In this blog entry I’m going to tell the truth about early intervention. It works. Period.

You can click on my RAISE Study category to read about research that indicates getting the right treatment right away results in a better outcome.

The PIER early intervention program in Maine had great success OVER A DECADE AGO. One woman no longer needed to take medication long-term after being treated in the early intervention program.

In my own life I was on a very low dose for 16 years–only 5 mg. The longer you wait to get treated you might need a higher dose and the medication might not be as effective because your symptoms are entrenched.

Here today I wanted to continue talking about getting the right treatment right away.

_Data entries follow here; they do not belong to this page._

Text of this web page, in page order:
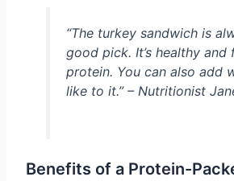
“The turkey sandwich is
good pick. It’s healthy and
protein. You can also add
like to it.” – Nutritionist
Benefits of a Protein-
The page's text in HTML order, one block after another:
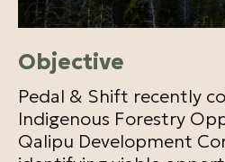
Objective
Pedal & Shift recently
Indigenous Forestry
Qalipu Development
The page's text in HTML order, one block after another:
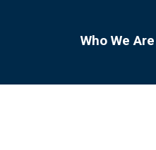
Who We Are
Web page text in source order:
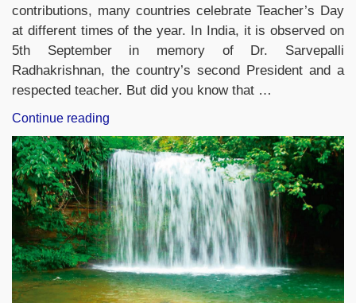
contributions, many countries celebrate Teacher’s Day
at different times of the year. In India, it is observed on
5th September in memory of Dr. Sarvepalli
Radhakrishnan, the country’s second President and a
respected teacher. But did you know that …
Continue reading
Countries
Apart
From
India
Celebrates
Teacher’s
Day
and
When?”
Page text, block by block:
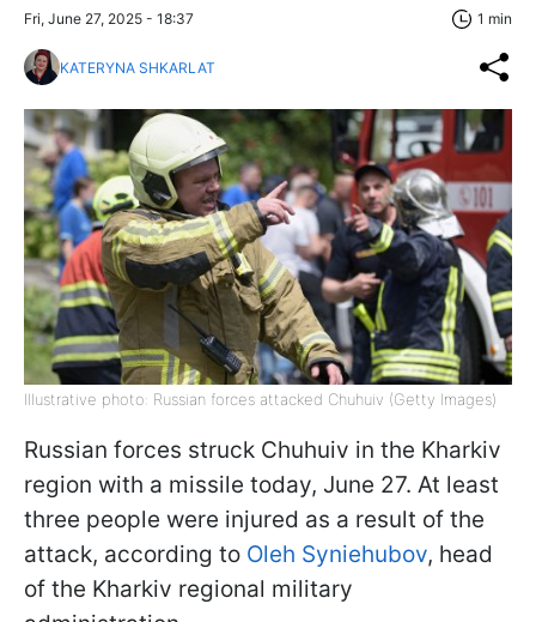
Fri, June 27, 2025 - 18:37 1 min
KATERYNA SHKARLAT
Illustrative photo: Russian forces attacked Chuhuiv (Getty Images)
Russian forces struck Chuhuiv in the Kharkiv
region with a missile today, June 27. At least
three people were injured as a result of the
attack, according to Oleh Syniehubov, head
of the Kharkiv regional military
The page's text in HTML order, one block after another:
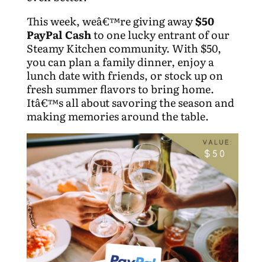
This week, weâ€™re giving away$50
PayPal Cashto one lucky entrant of our
Steamy Kitchen community. With $50,
you can plan a family dinner, enjoy a
lunch date with friends, or stock up on
fresh summer flavors to bring home.
Itâ€™s all about savoring the season and
making memories around the table.
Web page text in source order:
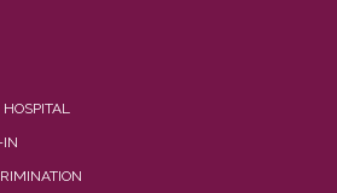
IN
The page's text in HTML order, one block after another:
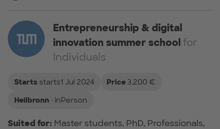
Entrepreneurship & digital
innovation summer school for
Individuals
Startsstarts1 Jul 2024 Price 3.200 €
Heilbronn· inPerson
Suited for: Master students, PhD, Professionals,
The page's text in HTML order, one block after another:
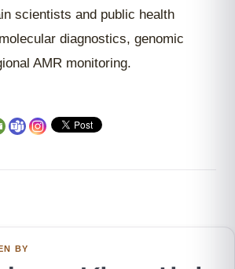
scientists and public health
diagnostics, genomic
AMR monitoring.
BY
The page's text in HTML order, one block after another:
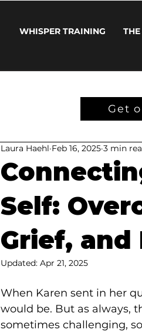
WHISPER TRAINING
Get
Self:
Grief, and
Laura Haehl Feb 16, 2025 3 min
Updated: Apr 21, 2025
When Karen sent in her
would be. But as always,
sometimes challenging,
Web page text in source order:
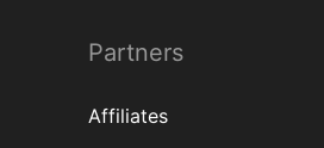
Partners
Affiliates
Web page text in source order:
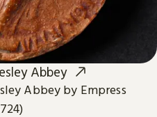
Abbey
Abbey by Empress

Too many people with mental health issues who don’t get treatment right away turn to street drugs to self-medicate. This makes having a better recovery harder and sometimes impossible to achieve.

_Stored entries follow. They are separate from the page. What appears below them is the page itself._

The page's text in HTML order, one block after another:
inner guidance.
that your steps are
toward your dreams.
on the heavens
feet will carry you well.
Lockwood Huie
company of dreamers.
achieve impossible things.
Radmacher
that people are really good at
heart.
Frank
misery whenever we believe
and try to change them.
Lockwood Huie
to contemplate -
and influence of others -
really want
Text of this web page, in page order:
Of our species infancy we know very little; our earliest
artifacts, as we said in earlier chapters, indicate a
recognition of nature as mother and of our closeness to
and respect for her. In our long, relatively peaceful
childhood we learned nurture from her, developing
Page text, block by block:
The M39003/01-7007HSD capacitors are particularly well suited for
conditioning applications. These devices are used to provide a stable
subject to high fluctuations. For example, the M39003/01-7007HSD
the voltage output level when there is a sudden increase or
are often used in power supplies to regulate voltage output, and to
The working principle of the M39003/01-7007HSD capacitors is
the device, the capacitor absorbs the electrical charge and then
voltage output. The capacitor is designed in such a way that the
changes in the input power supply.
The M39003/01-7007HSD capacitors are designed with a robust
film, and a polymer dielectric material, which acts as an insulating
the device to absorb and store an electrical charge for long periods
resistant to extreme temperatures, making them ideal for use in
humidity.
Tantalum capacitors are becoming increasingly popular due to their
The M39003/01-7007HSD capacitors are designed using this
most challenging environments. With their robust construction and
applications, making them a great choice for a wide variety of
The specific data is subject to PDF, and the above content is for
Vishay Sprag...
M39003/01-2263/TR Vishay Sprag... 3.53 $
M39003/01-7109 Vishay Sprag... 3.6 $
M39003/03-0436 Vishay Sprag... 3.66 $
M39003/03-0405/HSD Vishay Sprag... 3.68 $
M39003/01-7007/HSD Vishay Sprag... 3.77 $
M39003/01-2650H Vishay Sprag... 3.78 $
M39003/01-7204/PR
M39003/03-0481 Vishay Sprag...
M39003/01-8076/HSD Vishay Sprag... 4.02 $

It’s high time (an apt pun) to legalize marijuana use. Non-violent drug offenders need long-term addiction and mental health treatment not a lengthy jail sentence.

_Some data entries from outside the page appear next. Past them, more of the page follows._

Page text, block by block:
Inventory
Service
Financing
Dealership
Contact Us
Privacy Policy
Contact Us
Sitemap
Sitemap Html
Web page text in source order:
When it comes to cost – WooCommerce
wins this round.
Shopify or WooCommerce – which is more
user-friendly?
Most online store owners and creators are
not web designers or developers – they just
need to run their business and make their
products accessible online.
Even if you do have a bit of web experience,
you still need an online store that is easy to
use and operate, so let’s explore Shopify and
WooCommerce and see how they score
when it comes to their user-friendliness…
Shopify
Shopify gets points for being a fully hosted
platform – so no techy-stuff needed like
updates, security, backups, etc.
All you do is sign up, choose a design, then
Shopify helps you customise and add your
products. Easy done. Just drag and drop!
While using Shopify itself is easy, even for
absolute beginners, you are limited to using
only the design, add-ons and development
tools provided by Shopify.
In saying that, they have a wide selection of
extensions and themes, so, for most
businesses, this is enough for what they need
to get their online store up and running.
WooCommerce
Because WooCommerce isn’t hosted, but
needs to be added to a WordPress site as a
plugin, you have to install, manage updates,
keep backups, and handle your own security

Years ago at HealthCentral I wrote about something I called The Triangle of Mental Health: having a support system, getting appropriate medication, and obtaining practical career counseling.

The RAISE Study findings corroborated that the Triangle of Mental Health is a key factor in achieving a positive recovery outcome.

In my life I’m not afraid to state that taking a low dose of medication has given me a competitive advantage in achieving my goals and having a full and robust life.

For some of us like me medication heals. For others they are lucky and don’t need medication as a continuing part of treatment.

Either way the time has come to tell our stories of how getting the right treatment right away aided us in having a better recovery.

I’m not the only success story out there.

Yet I’m confident when I say that giving up hope isn’t ever an option.

Some of us even have miraculous recoveries after years of being ill.

I know people who were at the bottom and their lives turned around.

Giving up hope isn’t an option.

Either way recovery is possible.

I stand by my belief that recovery is possible.

Peaks and Valleys Go Hand in Hand

I’m the family member of a loved one who has it much harder as well as a peer with lived experience.

I understand that the expression “roller coaster ride” perfectly describes your life coping with the ups-and-downs of your loved one’s recovery.

It IS a roller coaster.

You know there’s no “rock bottom” because it seems like an abyss–a bottomless pit–into which your loved one is falling ever-deeper down.

When will it end?

When will you or your loved one be able to get on the right track in recovery?

It can be heartbreaking standing at the top and seeing your loved one doing well, only to have them crash and have a setback two weeks later.

Yet I figured out the solution: to plan for and expect setbacks.

I subscribe to the newsletter that a boutique gym owner sends out via e-mail.

In it he said the very same thing: “You can’t have peaks without valleys.”

Setbacks are par for the course.

So if you think a person can “always” be well and “never” fall back once they’ve gotten to the top, you’re setting yourself up for heartbreak.

Planning for and expecting setbacks is the key to improving how you feel.

I know that changing my perception of the nature of the roller coaster has helped me.

What is the one thing that can improve the outcome in a person’s recovery?

Getting the right treatment right away. Getting the right treatment before you or your loved one turns to street drugs.

I got the right treatment within 24 hours. My loved one didn’t get mental health treatment until far far too late.

As a family member as well as a person with lived experience:

I refuse to kow-tow to the anti-psychiatry crowd that is against any kind of mental healthcare that requires medication.

At the HealthCentral SZ website when I was the Health Guide there I wrote news articles about The Positive Psychiatry Movement.

That’s the term I used to describe championing the best and brightest in the field who are working to promote Recovery for Everyone.

In the coming blog entries I will talk about how The Positive Psychiatry Movement is predicated on getting the right treatment right away.

I will talk about the real experiences of people who got early intervention and fully recovered.